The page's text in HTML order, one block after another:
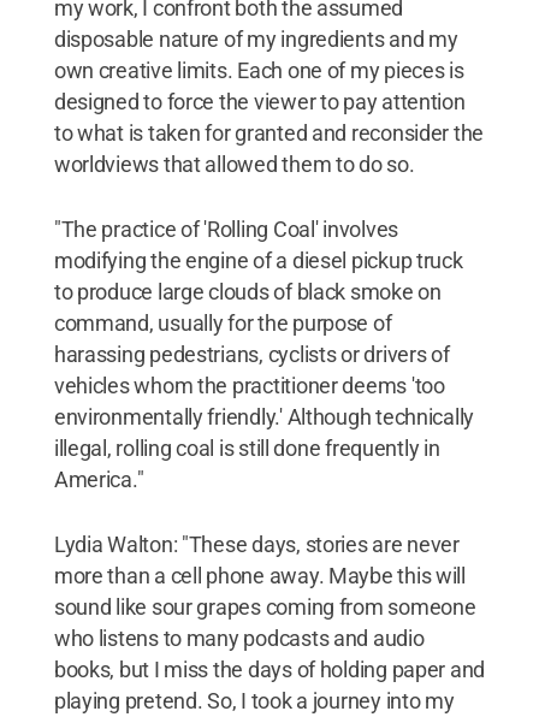
my work, I confront both the assumed
disposable nature of my ingredients and my
own creative limits. Each one of my pieces is
designed to force the viewer to pay attention
to what is taken for granted and reconsider the
worldviews that allowed them to do so.
"The practice of 'Rolling Coal' involves
modifying the engine of a diesel pickup truck
to produce large clouds of black smoke on
command, usually for the purpose of
harassing pedestrians, cyclists or drivers of
vehicles whom the practitioner deems 'too
environmentally friendly.' Although technically
illegal, rolling coal is still done frequently in
America."
Lydia Walton: "These days, stories are never
more than a cell phone away. Maybe this will
sound like sour grapes coming from someone
who listens to many podcasts and audio
books, but I miss the days of holding paper and
playing pretend. So, I took a journey into my
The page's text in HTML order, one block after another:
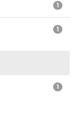
1
1
1
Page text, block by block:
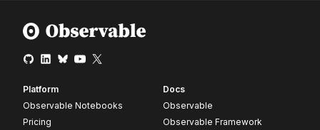
Platform
Observable Notebooks
Pricing
Docs
Observable
Observable Framework
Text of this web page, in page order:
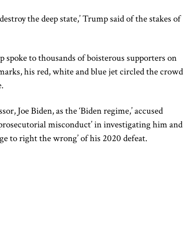
the deep state,’ Trump said of the stakes of
to thousands of boisterous supporters on
his red, white and blue jet circled the crowd
Joe Biden, as the ‘Biden regime,’ accused
misconduct’ in investigating him and
to right the wrong’ of his 2020 defeat.
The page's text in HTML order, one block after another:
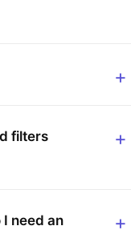
filters
need an
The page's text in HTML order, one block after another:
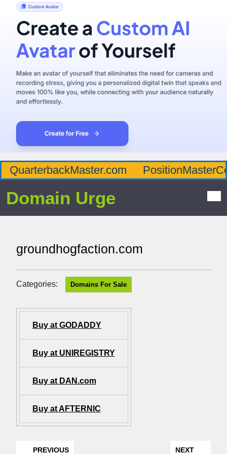
QuarterbackMaster.com
Domain Urge
groundhogfaction.com
Categories: Domains For Sale
Buy at GODADDY
Buy at UNIREGISTRY
Buy at DAN.com
Buy at AFTERNIC
PREVIOUS NEXT
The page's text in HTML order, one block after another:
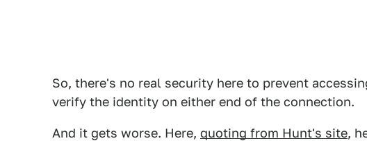
So, there's no real security here to prevent
verify the identity on either end of the connection.
And it gets worse. Here, quoting from Hunt's site,
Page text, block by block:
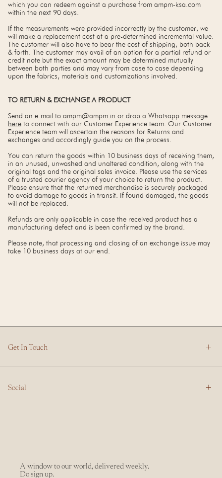
which you can redeem against a purchase from ampm-ksa.com
within the next 90 days.
If the measurements were provided incorrectly by the customer, we
will make a replacement cost at a pre-determined incremental value.
The customer will also have to bear the cost of shipping, both back
& forth. The customer may avail of an option for a partial refund or
credit note but the exact amount may be determined mutually
between both parties and may vary from case to case depending
upon the fabrics, materials and customizations involved.
TO RETURN & EXCHANGE A PRODUCT
Send an e-mail to ampm@ampm.in or drop a Whatsapp message
here to connect with our Customer Experience team. Our Customer
Experience team will ascertain the reasons for Returns and
exchanges and accordingly guide you on the process.
You can return the goods within 10 business days of receiving them,
in an unused, unwashed and unaltered condition, along with the
original tags and the original sales invoice. Please use the services
of a trusted courier agency of your choice to return the product.
Please ensure that the returned merchandise is securely packaged
to avoid damage to goods in transit. If found damaged, the goods
will not be replaced.
Refunds are only applicable in case the received product has a
manufacturing defect and is been confirmed by the brand.
Please note, that processing and closing of an exchange issue may
take 10 business days at our end.
Get In Touch
Social
A window to our world, delivered weekly.
Do sign up.
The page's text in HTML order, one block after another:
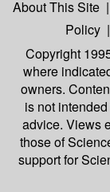
About This Site |
Policy |
Copyright
where
owners.
is not
advice. Views
those of
support for
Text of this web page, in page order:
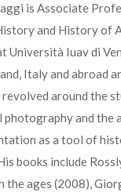
is Associate
and History of
Università Iuav di
Italy and abroad
revolved around the
and the
as a tool of
books include
the ages (2008),
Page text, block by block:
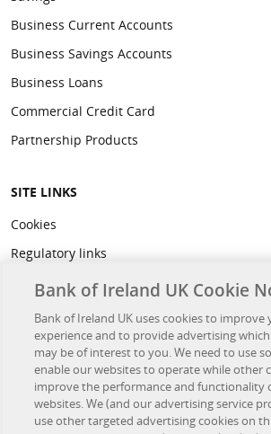
Business Current Accounts
Business Savings Accounts
Business Loans
Commercial Credit Card
Partnership Products
SITE LINKS
Cookies
Regulatory links
Privacy
Legal
Accessibility
Developer Hub
OTHER BANK OF IRELAND SITES
Bank of Ireland UK Cookie
Bank of Ireland UK uses cookies to
experience and to provide advertising
may be of interest to you. We need to use
enable our websites to operate while other
improve the performance and functionality
websites. We (and our advertising service
use other targeted advertising cookies on
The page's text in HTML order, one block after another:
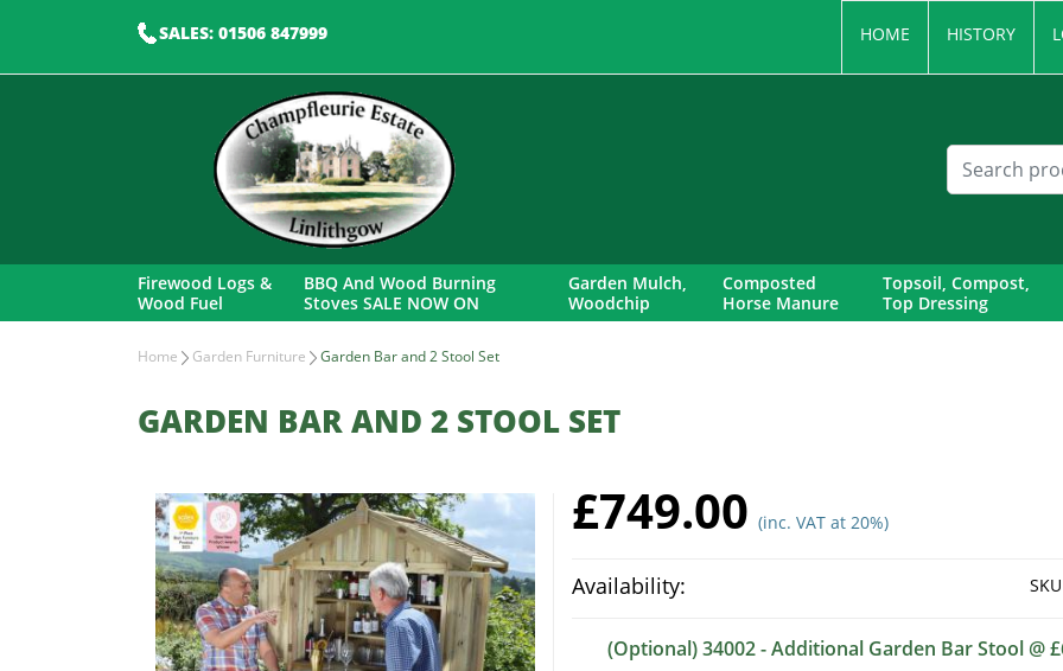
SALES: 01506 847999 HOME HISTORY
Firewood Logs &
Wood Fuel
BBQ And Wood Burning
Stoves SALE NOW ON
Garden Mulch,
Woodchip
Composted
Horse Manure
Topsoil, Compost,
Top Dressing
Home Garden Furniture Garden Bar and 2 Stool Set
GARDEN BAR AND 2 STOOL SET
£749.00 (inc. VAT at 20%)
Availability:
(Optional) 34002 - Additional Garden Bar Stool @
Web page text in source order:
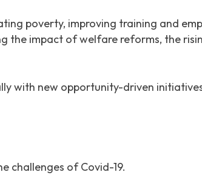
poverty, improving training and
the impact of welfare reforms, the
with new opportunity-driven
challenges of Covid-19.
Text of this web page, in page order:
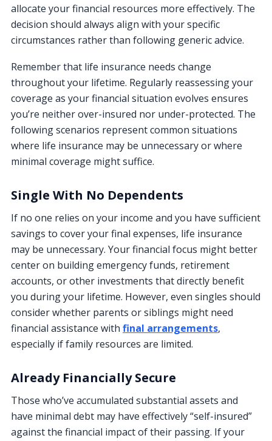
allocate your financial resources more effectively. The
decision should always align with your specific
circumstances rather than following generic advice.
Remember that life insurance needs change
throughout your lifetime. Regularly reassessing your
coverage as your financial situation evolves ensures
you’re neither over-insured nor under-protected. The
following scenarios represent common situations
where life insurance may be unnecessary or where
minimal coverage might suffice.
Single With No Dependents
If no one relies on your income and you have sufficient
savings to cover your final expenses, life insurance
may be unnecessary. Your financial focus might better
center on building emergency funds, retirement
accounts, or other investments that directly benefit
you during your lifetime. However, even singles should
consider whether parents or siblings might need
financial assistance with final arrangements,
especially if family resources are limited.
Already Financially Secure
Those who’ve accumulated substantial assets and
have minimal debt may have effectively “self-insured”
against the financial impact of their passing. If your
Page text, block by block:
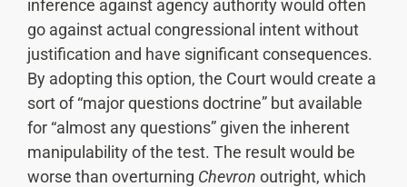
inference against agency authority would often
go against actual congressional intent without
justification and have significant consequences.
By adopting this option, the Court would create a
sort of “major questions doctrine” but available
for “almost any questions” given the inherent
manipulability of the test. The result would be
worse than overturning Chevron outright, which
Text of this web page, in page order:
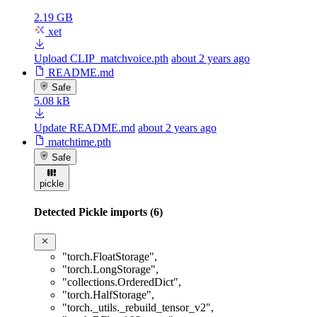
2.19 GB
xet
Upload CLIP_matchvoice.pth about 2 years ago
README.md
Safe
5.08 kB
Update README.md about 2 years ago
matchtime.pth
Safe
pickle
Detected Pickle imports (6)
"torch.FloatStorage",
"torch.LongStorage",
"collections.OrderedDict",
"torch.HalfStorage",
"torch._utils._rebuild_tensor_v2",
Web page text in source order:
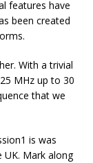
features have
been created
With a trivial
MHz up to 30
that we
is was
UK. Mark along
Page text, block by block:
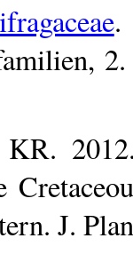
.
KR.
J.
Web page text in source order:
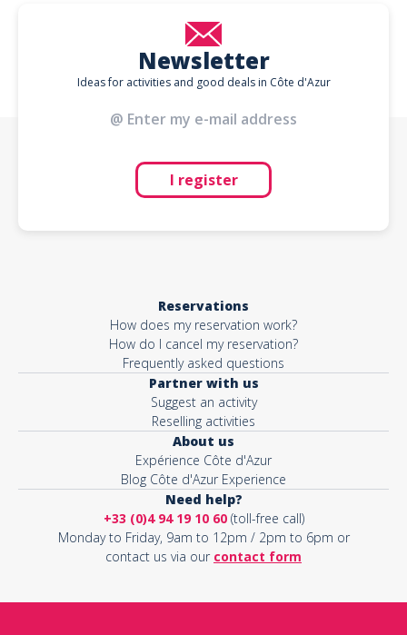
Newsletter
Ideas for activities and good deals in Côte d'Azur
I register
Reservations
How does my reservation work?
How do I cancel my reservation?
Frequently asked questions
Partner with us
Suggest an activity
Reselling activities
About us
Expérience Côte d'Azur
Blog Côte d'Azur Experience
Need help?
+33 (0)4 94 19 10 60(toll-free call)
Monday to Friday, 9am to 12pm / 2pm to 6pm or
contact us via our contact form
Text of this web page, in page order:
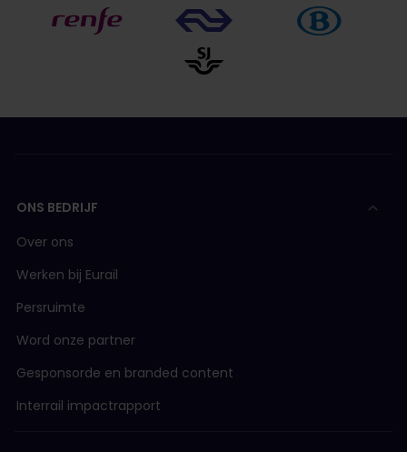
ONS BEDRIJF
Over ons
Werken bij Eurail
Persruimte
Word onze partner
Gesponsorde en branded content
Interrail impactrapport
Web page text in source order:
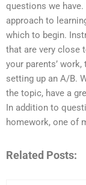
questions we
approach to
which to begin.
that are very close
your parents’ work,
setting up an A/B.
the topic, have a
In addition to
homework, one of
Related Posts:
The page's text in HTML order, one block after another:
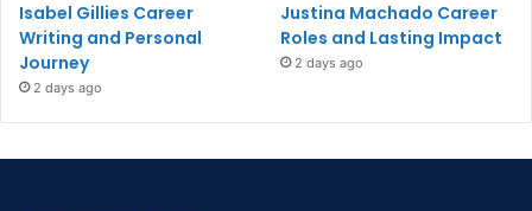
Isabel Gillies Career
Writing and Personal
Journey
2 days ago
Justina Machado Career
Roles and Lasting Impact
2 days ago
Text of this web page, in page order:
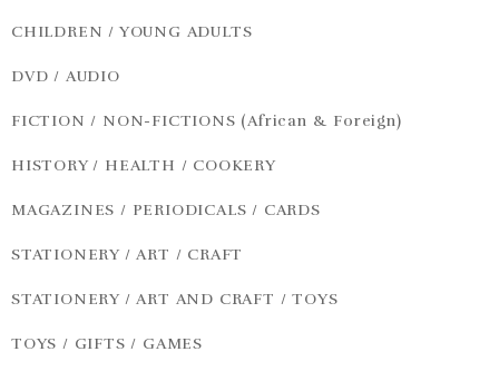
CHILDREN / YOUNG ADULTS
DVD / AUDIO
FICTION / NON-FICTIONS (African & Foreign)
HISTORY / HEALTH / COOKERY
MAGAZINES / PERIODICALS / CARDS
STATIONERY / ART / CRAFT
STATIONERY / ART AND CRAFT / TOYS
TOYS / GIFTS / GAMES
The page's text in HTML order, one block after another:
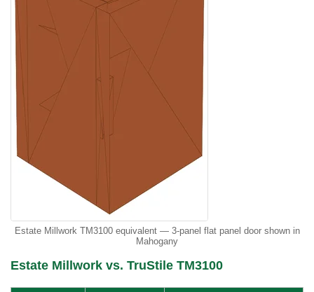
Estate Millwork TM3100 equivalent — 3-panel flat panel door shown in
Mahogany
Estate Millwork vs. TruStile TM3100
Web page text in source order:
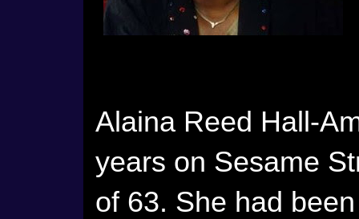
Alaina Reed Hall-
years on Sesame
of 63. She had
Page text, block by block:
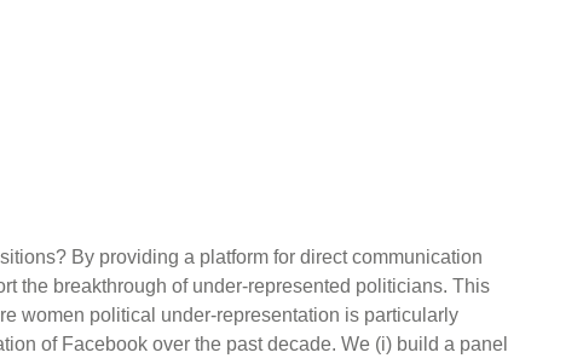
By providing a platform for direct communication
the breakthrough of under-represented politicians. This
women political under-representation is particularly
of Facebook over the past decade. We (i) build a panel
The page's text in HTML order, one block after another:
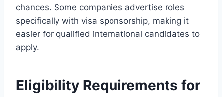
chances. Some companies advertise roles
specifically with visa sponsorship, making it
easier for qualified international candidates to
apply.
Eligibility Requirements for
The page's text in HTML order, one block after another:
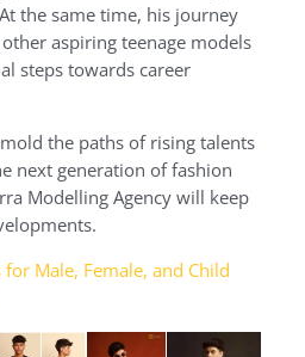
the same time, his journey
aspiring teenage models
steps towards career
the paths of rising talents
next generation of fashion
Modelling Agency will keep
Male, Female, and Child
◆ ◆ ◆ ◆
*Problem requirements*. A verbatim copy of the data, with all pictures omitted, is the required output.

*Answer to the exercise*.
The page's text in HTML order, one block after another:
my work, I confront both the assumed
disposable nature of my ingredients and my
own creative limits. Each one of my pieces is
designed to force the viewer to pay attention
to what is taken for granted and reconsider the
worldviews that allowed them to do so.
"The practice of 'Rolling Coal' involves
modifying the engine of a diesel pickup truck
to produce large clouds of black smoke on
command, usually for the purpose of
harassing pedestrians, cyclists or drivers of
vehicles whom the practitioner deems 'too
environmentally friendly.' Although technically
illegal, rolling coal is still done frequently in
America."
Lydia Walton: "These days, stories are never
more than a cell phone away. Maybe this will
sound like sour grapes coming from someone
who listens to many podcasts and audio
books, but I miss the days of holding paper and
playing pretend. So, I took a journey into my
The page's text in HTML order, one block after another:
1
1
1
Page text, block by block:
Platform
Observable Notebooks
Pricing
Docs
Observable
Observable Framework
Text of this web page, in page order:
the deep state,’ Trump said of the stakes of
to thousands of boisterous supporters on
his red, white and blue jet circled the crowd
Joe Biden, as the ‘Biden regime,’ accused
misconduct’ in investigating him and
to right the wrong’ of his 2020 defeat.
The page's text in HTML order, one block after another:
filters
need an
The page's text in HTML order, one block after another:
QuarterbackMaster.com
Domain Urge
groundhogfaction.com
Categories: Domains For Sale
Buy at GODADDY
Buy at UNIREGISTRY
Buy at DAN.com
Buy at AFTERNIC
PREVIOUS NEXT
The page's text in HTML order, one block after another:
So, there's no real security here to prevent
verify the identity on either end of the connection.
And it gets worse. Here, quoting from Hunt's site,
Page text, block by block:
which you can redeem against a purchase from ampm-ksa.com
within the next 90 days.
If the measurements were provided incorrectly by the customer, we
will make a replacement cost at a pre-determined incremental value.
The customer will also have to bear the cost of shipping, both back
& forth. The customer may avail of an option for a partial refund or
credit note but the exact amount may be determined mutually
between both parties and may vary from case to case depending
upon the fabrics, materials and customizations involved.
TO RETURN & EXCHANGE A PRODUCT
Send an e-mail to ampm@ampm.in or drop a Whatsapp message
here to connect with our Customer Experience team. Our Customer
Experience team will ascertain the reasons for Returns and
exchanges and accordingly guide you on the process.
You can return the goods within 10 business days of receiving them,
in an unused, unwashed and unaltered condition, along with the
original tags and the original sales invoice. Please use the services
of a trusted courier agency of your choice to return the product.
Please ensure that the returned merchandise is securely packaged
to avoid damage to goods in transit. If found damaged, the goods
will not be replaced.
Refunds are only applicable in case the received product has a
manufacturing defect and is been confirmed by the brand.
Please note, that processing and closing of an exchange issue may
take 10 business days at our end.
Get In Touch
Social
A window to our world, delivered weekly.
Do sign up.
The page's text in HTML order, one block after another:
About This Site |
Policy |
Copyright
where
owners.
is not
advice. Views
those of
support for
Text of this web page, in page order:
is Associate
and History of
Università Iuav di
Italy and abroad
revolved around the
and the
as a tool of
books include
the ages (2008),
Page text, block by block:
Business Current Accounts
Business Savings Accounts
Business Loans
Commercial Credit Card
Partnership Products
SITE LINKS
Cookies
Regulatory links
Privacy
Legal
Accessibility
Developer Hub
OTHER BANK OF IRELAND SITES
Bank of Ireland UK Cookie
Bank of Ireland UK uses cookies to
experience and to provide advertising
may be of interest to you. We need to use
enable our websites to operate while other
improve the performance and functionality
websites. We (and our advertising service
use other targeted advertising cookies on
The page's text in HTML order, one block after another:
SALES: 01506 847999 HOME HISTORY
Firewood Logs &
Wood Fuel
BBQ And Wood Burning
Stoves SALE NOW ON
Garden Mulch,
Woodchip
Composted
Horse Manure
Topsoil, Compost,
Top Dressing
Home Garden Furniture Garden Bar and 2 Stool Set
GARDEN BAR AND 2 STOOL SET
£749.00 (inc. VAT at 20%)
Availability:
(Optional) 34002 - Additional Garden Bar Stool @
Web page text in source order:
poverty, improving training and
the impact of welfare reforms, the
with new opportunity-driven
challenges of Covid-19.
Text of this web page, in page order:
allocate your financial resources more effectively. The
decision should always align with your specific
circumstances rather than following generic advice.
Remember that life insurance needs change
throughout your lifetime. Regularly reassessing your
coverage as your financial situation evolves ensures
you’re neither over-insured nor under-protected. The
following scenarios represent common situations
where life insurance may be unnecessary or where
minimal coverage might suffice.
Single With No Dependents
If no one relies on your income and you have sufficient
savings to cover your final expenses, life insurance
may be unnecessary. Your financial focus might better
center on building emergency funds, retirement
accounts, or other investments that directly benefit
you during your lifetime. However, even singles should
consider whether parents or siblings might need
financial assistance with final arrangements,
especially if family resources are limited.
Already Financially Secure
Those who’ve accumulated substantial assets and
have minimal debt may have effectively “self-insured”
against the financial impact of their passing. If your
Page text, block by block:
inference against agency authority would often
go against actual congressional intent without
justification and have significant consequences.
By adopting this option, the Court would create a
sort of “major questions doctrine” but available
for “almost any questions” given the inherent
manipulability of the test. The result would be
worse than overturning Chevron outright, which
Text of this web page, in page order:
2.19 GB
xet
Upload CLIP_matchvoice.pth about 2 years ago
README.md
Safe
5.08 kB
Update README.md about 2 years ago
matchtime.pth
Safe
pickle
Detected Pickle imports (6)
"torch.FloatStorage",
"torch.LongStorage",
"collections.OrderedDict",
"torch.HalfStorage",
"torch._utils._rebuild_tensor_v2",
Web page text in source order:
features have
been created
With a trivial
MHz up to 30
that we
is was
UK. Mark along
Page text, block by block:
.
KR.
J.
Web page text in source order:
Newsletter
Ideas for activities and good deals in Côte d'Azur
I register
Reservations
How does my reservation work?
How do I cancel my reservation?
Frequently asked questions
Partner with us
Suggest an activity
Reselling activities
About us
Expérience Côte d'Azur
Blog Côte d'Azur Experience
Need help?
+33 (0)4 94 19 10 60(toll-free call)
Monday to Friday, 9am to 12pm / 2pm to 6pm or
contact us via our contact form
Text of this web page, in page order:
ONS BEDRIJF
Over ons
Werken bij Eurail
Persruimte
Word onze partner
Gesponsorde en branded content
Interrail impactrapport
Web page text in source order:
questions we
approach to
which to begin.
that are very close
your parents’ work,
setting up an A/B.
the topic, have a
In addition to
homework, one of
Related Posts:
The page's text in HTML order, one block after another:
Isabel Gillies Career
Writing and Personal
Journey
2 days ago
Justina Machado Career
Roles and Lasting Impact
2 days ago
Text of this web page, in page order:
CHILDREN / YOUNG ADULTS
DVD / AUDIO
FICTION / NON-FICTIONS (African & Foreign)
HISTORY / HEALTH / COOKERY
MAGAZINES / PERIODICALS / CARDS
STATIONERY / ART / CRAFT
STATIONERY / ART AND CRAFT / TOYS
TOYS / GIFTS / GAMES
The page's text in HTML order, one block after another:
Estate Millwork TM3100 equivalent — 3-panel flat panel door shown in
Mahogany
Estate Millwork vs. TruStile TM3100
Web page text in source order:
Alaina Reed Hall-
years on Sesame
of 63. She had
Page text, block by block:
By providing a platform for direct communication
the breakthrough of under-represented politicians. This
women political under-representation is particularly
of Facebook over the past decade. We (i) build a panel
The page's text in HTML order, one block after another:
chances. Some companies advertise roles
specifically with visa sponsorship, making it
easier for qualified international candidates to
apply.
Eligibility Requirements for
The page's text in HTML order, one block after another:
the same time, his journey
aspiring teenage models
steps towards career
the paths of rising talents
next generation of fashion
Modelling Agency will keep
Male, Female, and Child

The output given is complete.